■ Exercise description
Which of the lines below contain the string "Ferragudo"? Copy each one.

Saved data entries
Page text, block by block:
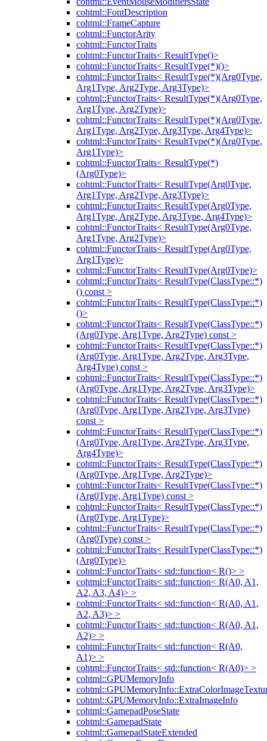
cohtml::FontDescription
cohtml::FrameCapture
cohtml::FunctorArity
cohtml::FunctorTraits
cohtml::FunctorTraits< ResultType()>
cohtml::FunctorTraits< ResultType(*)()>
cohtml::FunctorTraits< ResultType(*)(Arg0Type,
Arg1Type, Arg2Type, Arg3Type)>
cohtml::FunctorTraits< ResultType(*)(Arg0Type,
Arg1Type, Arg2Type)>
cohtml::FunctorTraits< ResultType(*)(Arg0Type,
Arg1Type, Arg2Type, Arg3Type, Arg4Type)>
cohtml::FunctorTraits< ResultType(*)(Arg0Type,
Arg1Type)>
cohtml::FunctorTraits< ResultType(*)
(Arg0Type)>
cohtml::FunctorTraits< ResultType(Arg0Type,
Arg1Type, Arg2Type, Arg3Type)>
cohtml::FunctorTraits< ResultType(Arg0Type,
Arg1Type, Arg2Type, Arg3Type, Arg4Type)>
cohtml::FunctorTraits< ResultType(Arg0Type,
Arg1Type, Arg2Type)>
cohtml::FunctorTraits< ResultType(Arg0Type,
Arg1Type)>
cohtml::FunctorTraits< ResultType(Arg0Type)>
cohtml::FunctorTraits< ResultType(ClassType::*)
() const >
cohtml::FunctorTraits< ResultType(ClassType::*)
()>
cohtml::FunctorTraits< ResultType(ClassType::*)
(Arg0Type, Arg1Type, Arg2Type) const >
cohtml::FunctorTraits< ResultType(ClassType::*)
(Arg0Type, Arg1Type, Arg2Type, Arg3Type,
Arg4Type) const >
cohtml::FunctorTraits< ResultType(ClassType::*)
(Arg0Type, Arg1Type, Arg2Type, Arg3Type)>
cohtml::FunctorTraits< ResultType(ClassType::*)
(Arg0Type, Arg1Type, Arg2Type, Arg3Type)
const >
cohtml::FunctorTraits< ResultType(ClassType::*)
(Arg0Type, Arg1Type, Arg2Type, Arg3Type,
Arg4Type)>
cohtml::FunctorTraits< ResultType(ClassType::*)
(Arg0Type, Arg1Type, Arg2Type)>
cohtml::FunctorTraits< ResultType(ClassType::*)
(Arg0Type, Arg1Type) const >
cohtml::FunctorTraits< ResultType(ClassType::*)
(Arg0Type, Arg1Type)>
cohtml::FunctorTraits< ResultType(ClassType::*)
(Arg0Type) const >
cohtml::FunctorTraits< ResultType(ClassType::*)
(Arg0Type)>
cohtml::FunctorTraits< std::function< R()> >
cohtml::FunctorTraits< std::function< R(A0, A1,
A2, A3, A4)> >
cohtml::FunctorTraits< std::function< R(A0, A1,
A2, A3)> >
cohtml::FunctorTraits< std::function< R(A0, A1,
A2)> >
cohtml::FunctorTraits< std::function< R(A0,
A1)> >
cohtml::FunctorTraits< std::function< R(A0)> >
cohtml::GPUMemoryInfo
cohtml::GPUMemoryInfo::ExtraImageInfo
cohtml::GamepadPoseState
cohtml::GamepadState
cohtml::GamepadStateExtended
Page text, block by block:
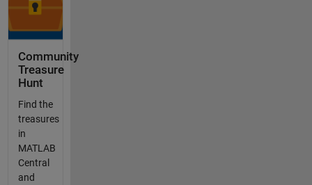
Community
Treasure
Hunt
Find the
treasures
in
MATLAB
Central
and
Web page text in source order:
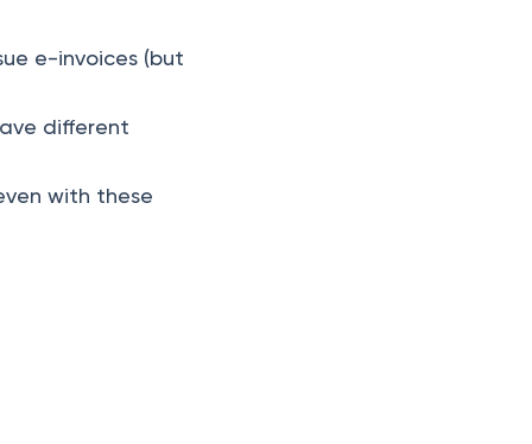
e-invoices (but
different
with these
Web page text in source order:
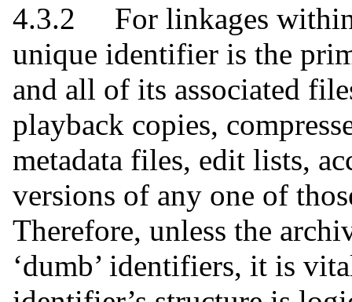
4.3.2 For linkages within
unique identifier is the
and all of its associated
playback copies,
metadata files, edit lists,
versions of any one of
Therefore, unless the
‘dumb’ identifiers, it is
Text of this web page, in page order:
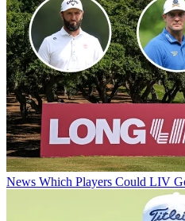
News Which Players Could LIV
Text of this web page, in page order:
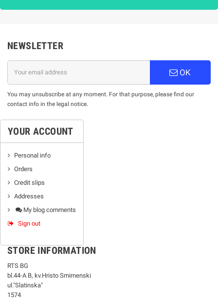
NEWSLETTER
OK
You may unsubscribe at any moment. For that purpose, please find our
contact info in the legal notice.
YOUR ACCOUNT
Personal info
Orders
Credit slips
Addresses
My blog comments
Sign out
STORE INFORMATION
RTS BG
bl.44-А В, kv.Hristo Smirnenski
ul."Slatinska"
1574
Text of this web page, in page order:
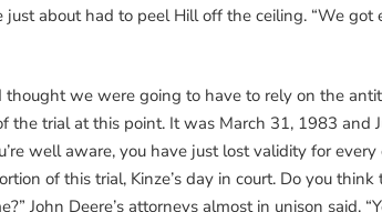
about had to peel Hill off the ceiling. “We
we were going to have to rely on the
trial at this point. It was March 31, 1983 and
well aware, you have just lost validity for
of this trial, Kinze’s day in court. Do you
John Deere’s attorneys almost in unison said,
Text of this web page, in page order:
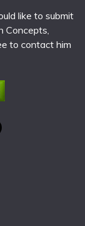
like to submit
Concepts,
to contact him
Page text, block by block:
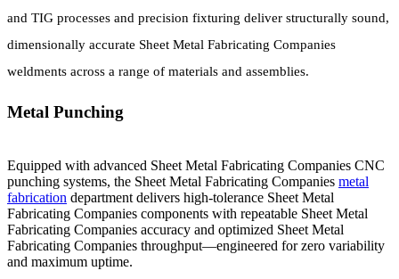
and TIG processes and precision fixturing deliver structurally sound,
dimensionally accurate Sheet Metal Fabricating Companies
weldments across a range of materials and assemblies.
Metal Punching
Equipped with advanced Sheet Metal Fabricating Companies CNC
punching systems, the Sheet Metal Fabricating Companies metal
fabrication department delivers high-tolerance Sheet Metal
Fabricating Companies components with repeatable Sheet Metal
Fabricating Companies accuracy and optimized Sheet Metal
Fabricating Companies throughput—engineered for zero variability
and maximum uptime.
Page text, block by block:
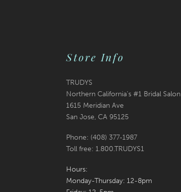
Store Info
TRUDYS
Northern California's #1 Bridal Salon
1615 Meridian Ave
San Jose, CA 95125
Phone: (408) 377‑1987
Toll free: 1.800.TRUDYS1
Hours:
Monday-Thursday: 12-8pm
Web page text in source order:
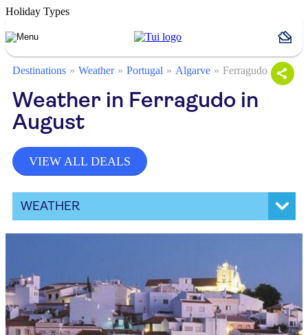
Holiday Types
Destinations Weather Portugal Algarve Ferragudo
Weather in Ferragudo in
August
VIEW ALL DEALS
WEATHER
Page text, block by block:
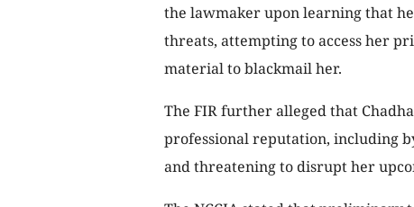
the lawmaker upon learning that
threats, attempting to access her
material to blackmail her.
The FIR further alleged that
professional reputation, including
and threatening to disrupt her
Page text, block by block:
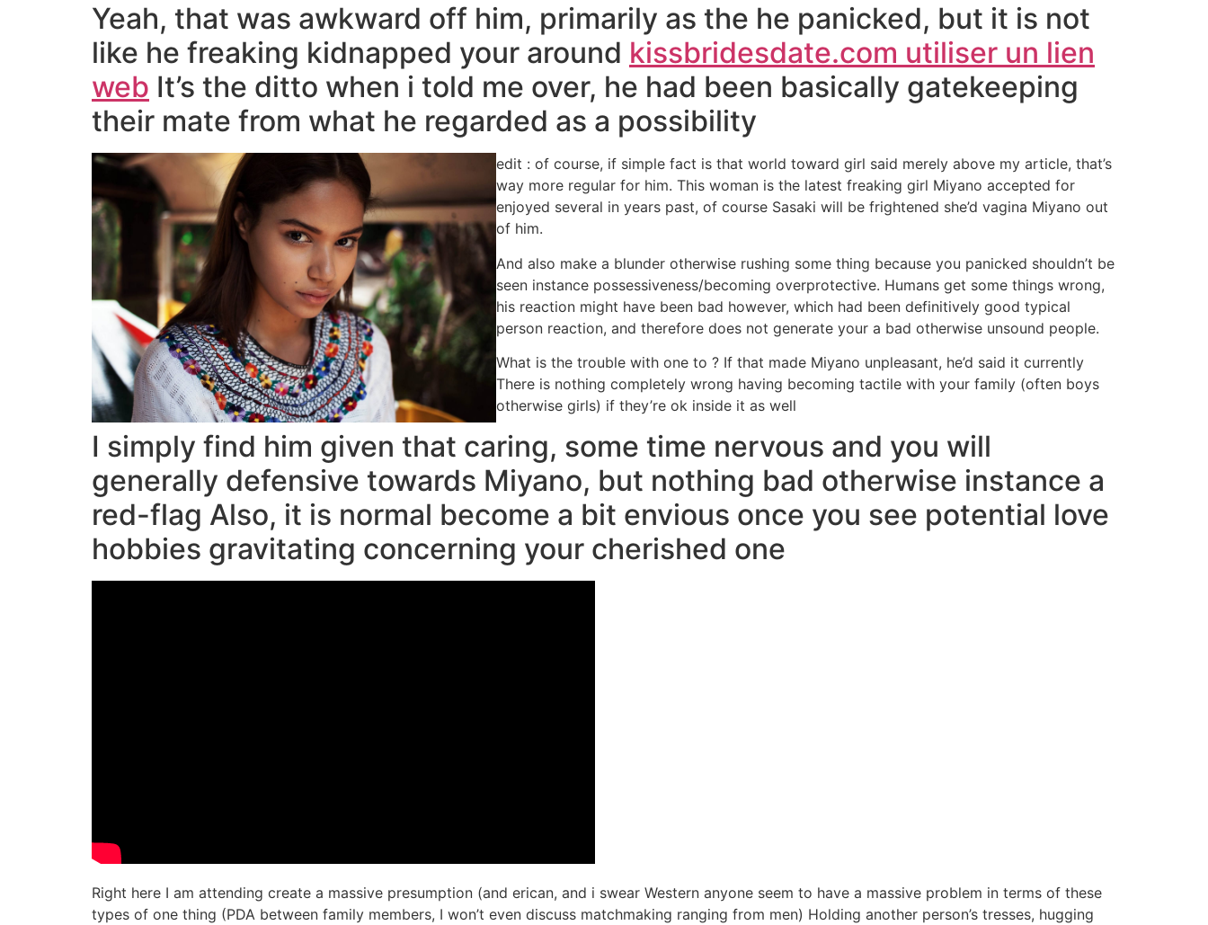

■ Written solution
Destinations Weather Portugal Algarve Ferragudo
Weather in Ferragudo in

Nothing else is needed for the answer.